Relationships in Dataset
Introduction
When users use fields from different data models, based on the relationships metadata, Holistics will figure out the correct JOINs statements to apply to the SQL query.
For example, you have a dataset with the following models: orders, users, merchants, cities, countries
To calculate "Total orders by customers' countries", you will use the two fields countries.name and orders.total_orders from the countries and orders models:
The generated query will be:
SELECT
T3."name" AS "name",
count(1) AS "total_orders"
FROM
"ecommerce"."orders" T0
LEFT JOIN "ecommerce"."users" T1 ON T0."user_id" = T1."id"
LEFT JOIN "ecommerce"."cities" T2 ON T1."city_id" = T2."id"
LEFT JOIN "ecommerce"."countries" T3 ON T2."country_code" = T3."code"
GROUP BY 1
ORDER BY 2 DESC
Path Ambiguity
When working with complex datasets, you may encounter situations where multiple join paths exist between models. For example, connecting countries to order_items could go through either customers (via users and orders) or merchants (via merchants and products), each producing different business results.
Holistics automatically resolves these ambiguous paths using an intelligent ranking algorithm that considers relationship patterns, explicit specifications, and path complexity. The system selects the most analytically appropriate path at query time, allowing you to keep all relationships active without manual intervention.
For detailed information about how path ambiguity works, including the automatic resolution algorithm, common scenarios (like role-playing dimensions and galaxy schemas), and manual control options, see Path Ambiguity in Dataset.
Other notes
How JOINs are constructed
The JOINs are constructed following some simple rules:
- If the relationship between A and B is n - 1, then valid JOIN path is from n to 1 (
A LEFT JOIN BorB RIGHT JOIN A) - If the relationship is 1 - 1, the path is valid both ways (
A LEFT JOIN BorB LEFT JOIN Aare OK) so we apply FULL JOIN in this case.
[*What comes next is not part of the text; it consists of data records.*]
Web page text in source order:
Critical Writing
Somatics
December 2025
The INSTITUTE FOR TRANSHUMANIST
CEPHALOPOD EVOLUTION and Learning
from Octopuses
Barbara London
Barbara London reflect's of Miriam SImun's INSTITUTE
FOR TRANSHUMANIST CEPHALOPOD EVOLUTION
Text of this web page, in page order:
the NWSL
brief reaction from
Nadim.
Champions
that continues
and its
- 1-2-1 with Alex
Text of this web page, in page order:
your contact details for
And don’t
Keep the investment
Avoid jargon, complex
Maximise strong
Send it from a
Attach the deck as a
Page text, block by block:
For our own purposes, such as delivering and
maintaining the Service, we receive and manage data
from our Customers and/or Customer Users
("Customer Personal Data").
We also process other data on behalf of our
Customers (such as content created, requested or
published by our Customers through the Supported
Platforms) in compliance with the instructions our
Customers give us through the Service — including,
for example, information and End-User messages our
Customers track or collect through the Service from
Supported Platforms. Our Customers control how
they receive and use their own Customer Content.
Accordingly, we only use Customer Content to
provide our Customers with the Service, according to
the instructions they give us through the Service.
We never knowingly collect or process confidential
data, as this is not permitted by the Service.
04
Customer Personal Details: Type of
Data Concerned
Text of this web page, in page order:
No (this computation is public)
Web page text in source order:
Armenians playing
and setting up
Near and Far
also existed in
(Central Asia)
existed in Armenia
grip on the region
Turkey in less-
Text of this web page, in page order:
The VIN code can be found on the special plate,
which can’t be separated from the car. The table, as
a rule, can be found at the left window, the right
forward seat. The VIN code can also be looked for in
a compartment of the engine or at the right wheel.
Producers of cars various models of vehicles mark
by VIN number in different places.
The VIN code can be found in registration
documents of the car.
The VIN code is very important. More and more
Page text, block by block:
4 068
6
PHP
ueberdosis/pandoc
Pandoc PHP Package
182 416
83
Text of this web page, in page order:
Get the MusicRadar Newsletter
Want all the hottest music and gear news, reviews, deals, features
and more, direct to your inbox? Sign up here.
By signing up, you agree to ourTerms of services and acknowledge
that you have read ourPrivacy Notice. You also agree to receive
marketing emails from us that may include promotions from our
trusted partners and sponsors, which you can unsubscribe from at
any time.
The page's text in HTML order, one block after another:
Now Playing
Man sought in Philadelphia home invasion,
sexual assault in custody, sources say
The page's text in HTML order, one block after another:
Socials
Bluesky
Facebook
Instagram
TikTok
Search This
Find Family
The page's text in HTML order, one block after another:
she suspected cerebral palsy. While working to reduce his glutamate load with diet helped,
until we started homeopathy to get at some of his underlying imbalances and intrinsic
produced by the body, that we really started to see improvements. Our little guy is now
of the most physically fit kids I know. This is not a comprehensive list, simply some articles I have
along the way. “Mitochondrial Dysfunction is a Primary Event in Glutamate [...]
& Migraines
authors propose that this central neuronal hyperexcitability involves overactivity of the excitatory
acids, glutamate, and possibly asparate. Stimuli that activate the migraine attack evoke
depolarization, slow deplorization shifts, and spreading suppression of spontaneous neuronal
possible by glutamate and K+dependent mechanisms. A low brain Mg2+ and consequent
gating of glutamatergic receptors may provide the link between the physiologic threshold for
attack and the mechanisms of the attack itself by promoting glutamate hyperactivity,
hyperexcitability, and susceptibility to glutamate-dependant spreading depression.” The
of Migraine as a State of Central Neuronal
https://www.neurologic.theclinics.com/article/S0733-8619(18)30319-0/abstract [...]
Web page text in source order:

'SELECT DISTINCT' in the SQL
In some cases, you will see we apply SELECT DISTINCT in the underlying query for two reasons.
First, this is part of our mechanism to avoid fan-out issue. For more information, please refer to our document about fan-out issue
Second, we see no value to display all records (even duplicated records) so we have applied SELECT DISTINCT to prevent showing redundant data. Our aim is to provide dataset's explorers an overview of their data.